This is shown for example in FIG. 10 where the listener 900 is shown hearing the user 1 source 1 909 and user 1 source 2 907 from a first direction 1001, user 2 905 from a second direction 1003, and user 3 source 1 903, and user 3 source 2 901 from a third direction 1005. In such an example the sounds originating from three users mixed in a teleconference server for the listener reproduce sound sources which are from the same location are played back from the same direction.

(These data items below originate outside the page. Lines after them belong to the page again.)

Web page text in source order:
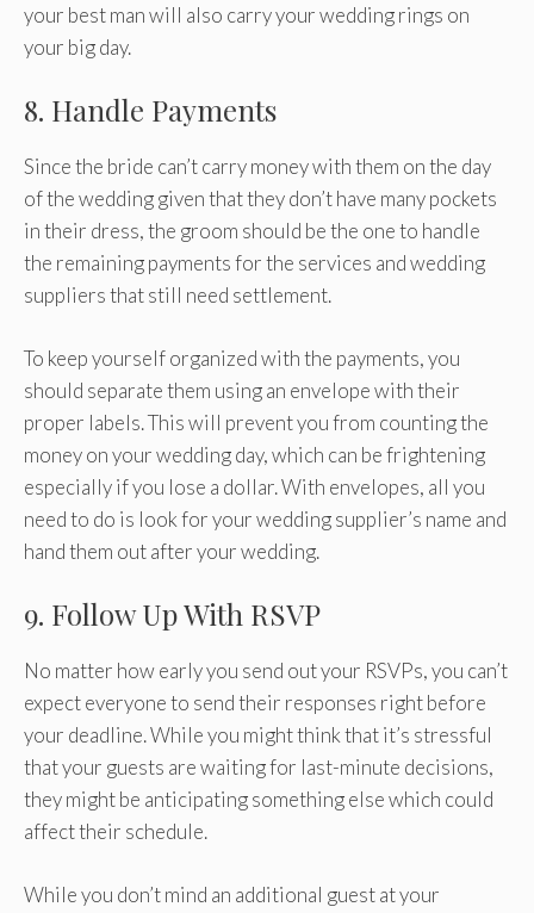
your best man will also carry your wedding rings on
your big day.
8. Handle Payments
Since the bride can’t carry money with them on the day
of the wedding given that they don’t have many pockets
in their dress, the groom should be the one to handle
the remaining payments for the services and wedding
suppliers that still need settlement.
To keep yourself organized with the payments, you
should separate them using an envelope with their
proper labels. This will prevent you from counting the
money on your wedding day, which can be frightening
especially if you lose a dollar. With envelopes, all you
need to do is look for your wedding supplier’s name and
hand them out after your wedding.
9. Follow Up With RSVP
No matter how early you send out your RSVPs, you can’t
expect everyone to send their responses right before
your deadline. While you might think that it’s stressful
that your guests are waiting for last-minute decisions,
they might be anticipating something else which could
affect their schedule.
While you don’t mind an additional guest at your
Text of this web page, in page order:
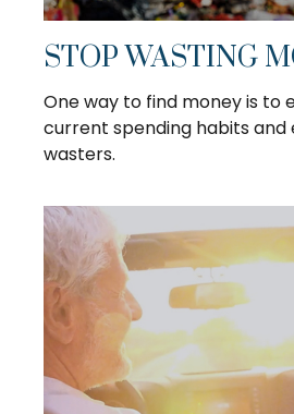
STOP WASTING
One way to find money is to
current spending habits and
wasters.
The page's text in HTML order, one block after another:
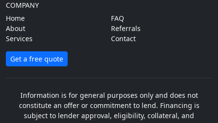
COMPANY
Home
About
Services
FAQ
Referrals
Contact
Get a free quote
Information is for general purposes only and does not
constitute an offer or commitment to lend. Financing is
subject to lender approval, eligibility, collateral, and
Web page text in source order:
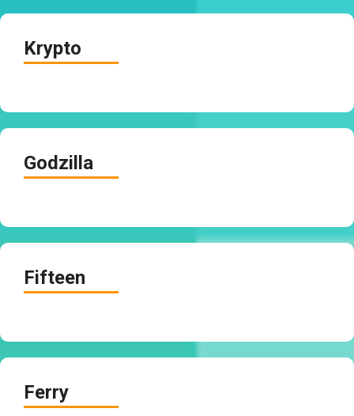
Krypto
Godzilla
Fifteen
Ferry
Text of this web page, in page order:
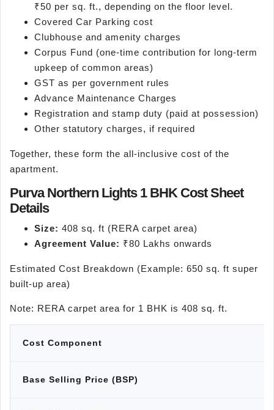
₹50 per sq. ft., depending on the floor level.
Covered Car Parking cost
Clubhouse and amenity charges
Corpus Fund (one-time contribution for long-term
upkeep of common areas)
GST as per government rules
Advance Maintenance Charges
Registration and stamp duty (paid at possession)
Other statutory charges, if required
Together, these form the all-inclusive cost of the
apartment.
Purva Northern Lights 1 BHK Cost Sheet
Details
Size: 408 sq. ft (RERA carpet area)
Agreement Value: ₹80 Lakhs onwards
Estimated Cost Breakdown (Example: 650 sq. ft super
built-up area)
Note: RERA carpet area for 1 BHK is 408 sq. ft.
Cost Component
Base Selling Price (BSP)
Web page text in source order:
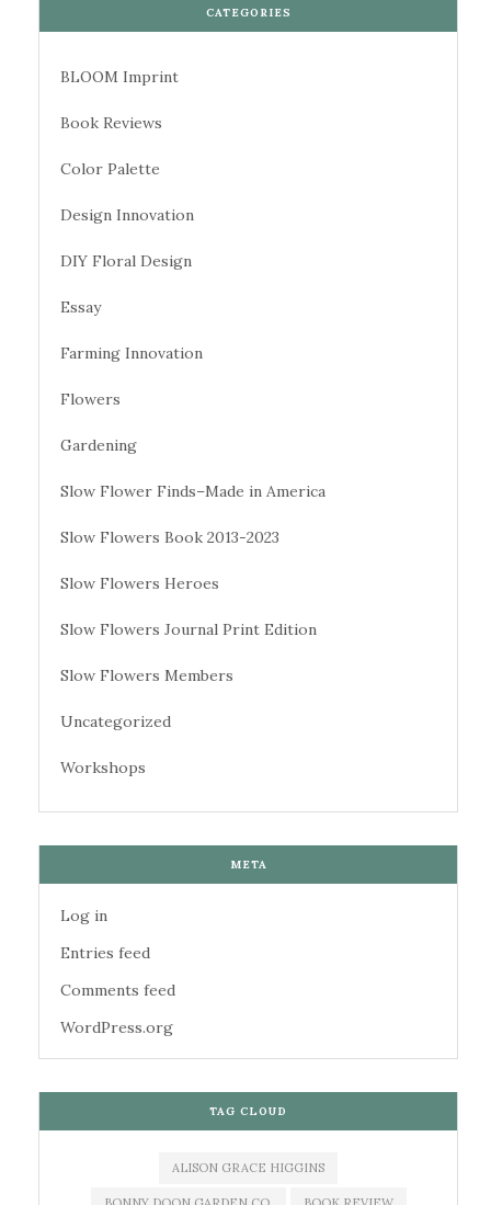
CATEGORIES
BLOOM Imprint
Book Reviews
Color Palette
Design Innovation
DIY Floral Design
Essay
Farming Innovation
Flowers
Gardening
Slow Flower Finds–Made in America
Slow Flowers Book 2013-2023
Slow Flowers Heroes
Slow Flowers Journal Print Edition
Slow Flowers Members
Uncategorized
Workshops
META
Log in
Entries feed
Comments feed
WordPress.org
TAG CLOUD
ALISON GRACE HIGGINS
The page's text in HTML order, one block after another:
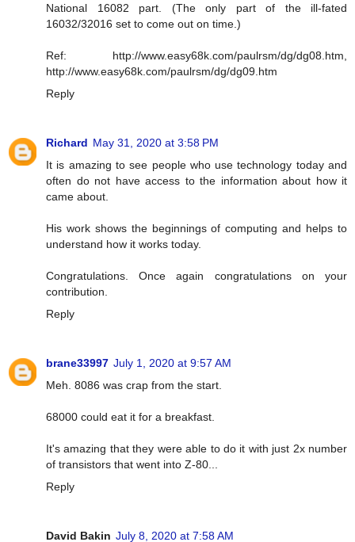
National 16082 part. (The only part of the ill-fated
16032/32016 set to come out on time.)
Ref: http://www.easy68k.com/paulrsm/dg/dg08.htm,
http://www.easy68k.com/paulrsm/dg/dg09.htm
Reply
Richard May 31, 2020 at 3:58 PM
It is amazing to see people who use technology today and
often do not have access to the information about how it
came about.
His work shows the beginnings of computing and helps to
understand how it works today.
Congratulations. Once again congratulations on your
contribution.
Reply
brane33997 July 1, 2020 at 9:57 AM
Meh. 8086 was crap from the start.
68000 could eat it for a breakfast.
It's amazing that they were able to do it with just 2x number
of transistors that went into Z-80...
Reply
David Bakin July 8, 2020 at 7:58 AM
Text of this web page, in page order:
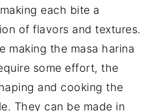
each bite a
of flavors and textures.
making the masa harina
some effort, the
and cooking the
They can be made in
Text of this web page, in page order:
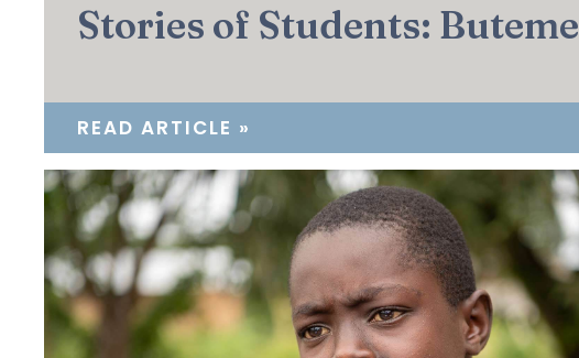
Stories of Students: Buteme
READ ARTICLE »
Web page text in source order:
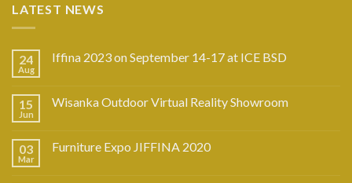
LATEST NEWS
24
Aug
Iffina 2023 on September 14-17 at ICE BSD
15
Jun
Wisanka Outdoor Virtual Reality Showroom
03
Mar
Furniture Expo JIFFINA 2020
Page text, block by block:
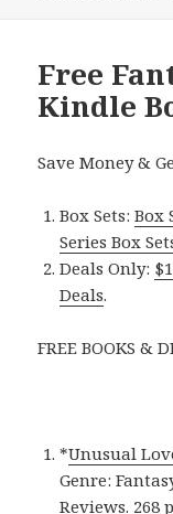
Free
Kindle
Save Money &
Box Sets:Box
Series Box
Deals Only:
Deals.
FREE BOOKS &
*Unusual
Genre:
Reviews. 268
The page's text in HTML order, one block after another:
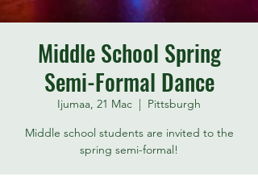
Middle School Spring
Semi-Formal Dance
Ijumaa, 21 Mac
  |
Pittsburgh
Middle school students are invited to the
spring semi-formal!
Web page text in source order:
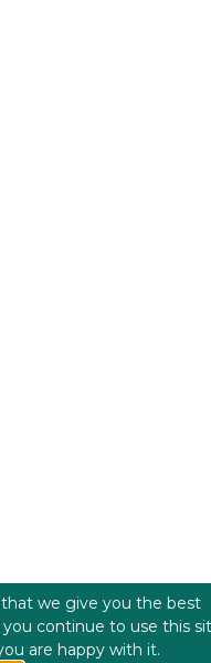
we give you the best
continue to use this
are happy with it.
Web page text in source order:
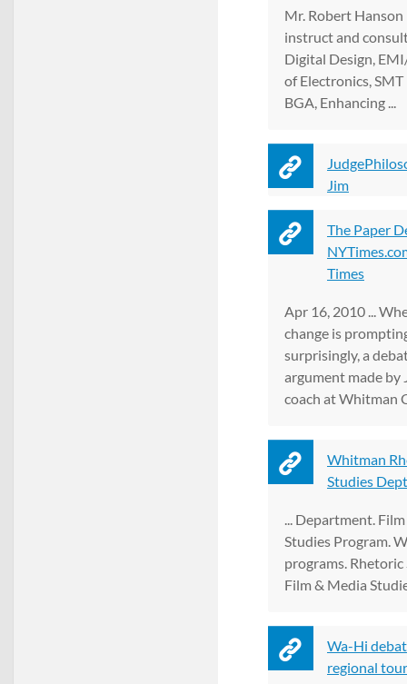
Mr. Robert Hanson
instruct and
Digital Design,
of Electronics,
BGA, Enhancing ...
Jim
The Paper
Times
Apr 16, 2010 ...
change is
surprisingly, a
argument made by
coach at Whitman
Whitman
Studies
... Department.
Studies Program.
programs. Rhetoric
Film & Media
Wa-Hi
regional
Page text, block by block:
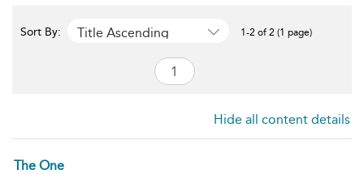
Sort By: Title Ascending 1-2 of 2 (1 page)
Hide all content details
The One
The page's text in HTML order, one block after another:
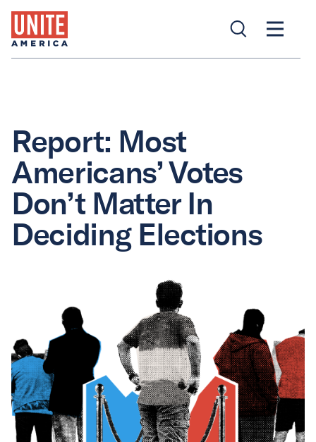
Report: Most
Americans’ Votes
Don’t Matter In
Deciding Elections
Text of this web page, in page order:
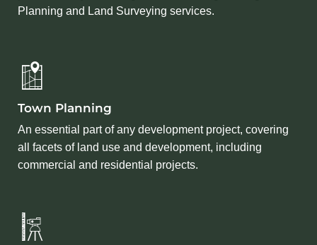
Planning and Land Surveying services.
Town Planning
An essential part of any development project, covering
all facets of land use and development, including
commercial and residential projects.
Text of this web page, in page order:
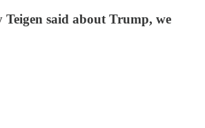
Teigen said about Trump, we
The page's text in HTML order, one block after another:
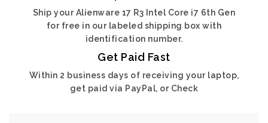
Ship your Alienware 17 R3 Intel Core i7 6th Gen
for free in our labeled shipping box with
identification number.
Get Paid Fast
Within 2 business days of receiving your laptop,
get paid via PayPal, or Check
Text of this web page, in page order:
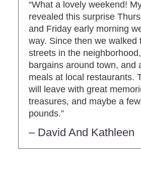
“What a lovely weekend!
revealed this surprise
and Friday early morning
way. Since then we walked
streets in the
bargains around town, and
meals at local restaurants.
will leave with great
treasures, and maybe a
pounds.”
– David And Kathleen
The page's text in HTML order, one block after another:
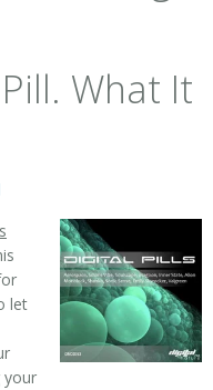
What It
let
your
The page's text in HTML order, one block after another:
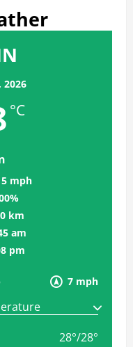
2026
°C
7 mph
mph
km
am
pm
28°/28°
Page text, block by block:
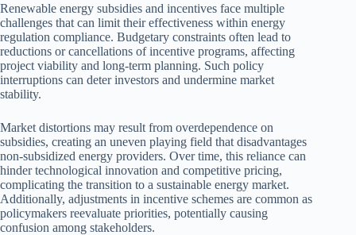
Renewable energy subsidies and incentives face multiple
challenges that can limit their effectiveness within energy
regulation compliance. Budgetary constraints often lead to
reductions or cancellations of incentive programs, affecting
project viability and long-term planning. Such policy
interruptions can deter investors and undermine market
stability.
Market distortions may result from overdependence on
subsidies, creating an uneven playing field that disadvantages
non-subsidized energy providers. Over time, this reliance can
hinder technological innovation and competitive pricing,
complicating the transition to a sustainable energy market.
Additionally, adjustments in incentive schemes are common as
policymakers reevaluate priorities, potentially causing
confusion among stakeholders.
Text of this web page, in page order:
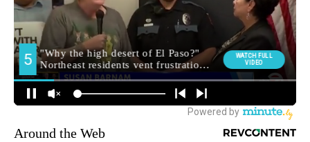
Around the Web
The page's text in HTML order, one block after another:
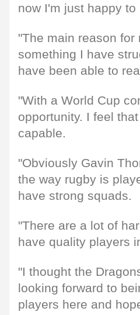
now I'm just happy to
"The main reason
something I have
have been able to
"With a World Cup
opportunity. I feel
capable.
"Obviously Gavin
the way rugby is
have strong squads.
"There are a lot of
have quality players
"I thought the
looking forward to
players here and
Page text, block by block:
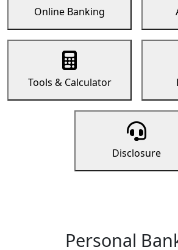
Online Banking
Tools & Calculator
Disclosure
Personal

As shown in FIG. 11 , in some embodiments where there is determined two (or more) direction indexes in the metadata then the server is configured to separate sources from each client into two directions. Thus the example shown in FIG. 11 where the listener 900 is shown hearing the user 1 source 1 909 from a first direction 1001 and user 1 source 2 907 from a second direction 1101, user 2 905 from a third direction 1003, user 3 source 1 903 from a fourth direction 1005 and user 3 source 2 901 from a fifth direction 1105. This example thus shows that the audio signal from user 2 is played back as mono, whereas from users 1 and 3 there are two separate sources for both. All users/sources are allocated into selected virtual direction around the listener.
In some embodiments this can be implemented as follows:
Let β₁and β₂be the two angles for spatial sources which are allocated for the current uplink stream. The metadata modifier is configured to modify the metadata of the stream as follows:

- Replace all direction angles in metadata index d1 with β₁
- Replace all direction angles in metadata index d2 with β₂
- Keep energy ratio information intact.

Now when the modified metadata and the audio signal is fed into spatial synthesis, a spatial signal is generated where all sound sources associated with direction index d1 can be heard from angle β₁and sources associated with d2 from angle β₂, respectively.
In such embodiments an ambience signal can be still heard as ambience or if desired it can be steered towards sound source directions for example in relation of energy ratios using
${\hat{r}}_{1} = r_{1} + \frac{r_{1}}{r_{1} + r_{2}} (1 - r_{1} - r_{2}) {\hat{r}}_{2} = r_{2} + \frac{r_{2}}{r_{1} + r_{2}} (1 - r_{1} - r_{2})$
where it is assumed that energy ratios get values between 0 and 1, the sum of r₁and r₂is smaller or equal to one, and {circumflex over (r)}_nis the updated energy ratio to direction n.
After spatial synthesis, in some embodiment, all the synthesized signals from different clients are added together forming the mixed audio signal which is then encoded and delivered to the client.
In some embodiments rather than fully determining sound objects directions the capture device may be configured to divide the space (for example the 360 degrees) around it into ranges, for example first range 0 . . . 180 degrees and second range 0 . . . −180 degrees. In some embodiments a first direction is always limited to be within the first range and second direction within the second range. If there are no sound directions found within the respective range, then that direction is not used (i.e. energy ratio is set to zero).
In this manner, in some embodiments, the first direction is associated only to sound sources that are to the right of the device and second direction is always associated with sound sources that are to the left of the device.
In some embodiments the first range may be the device camera field of view and the second range all other directions.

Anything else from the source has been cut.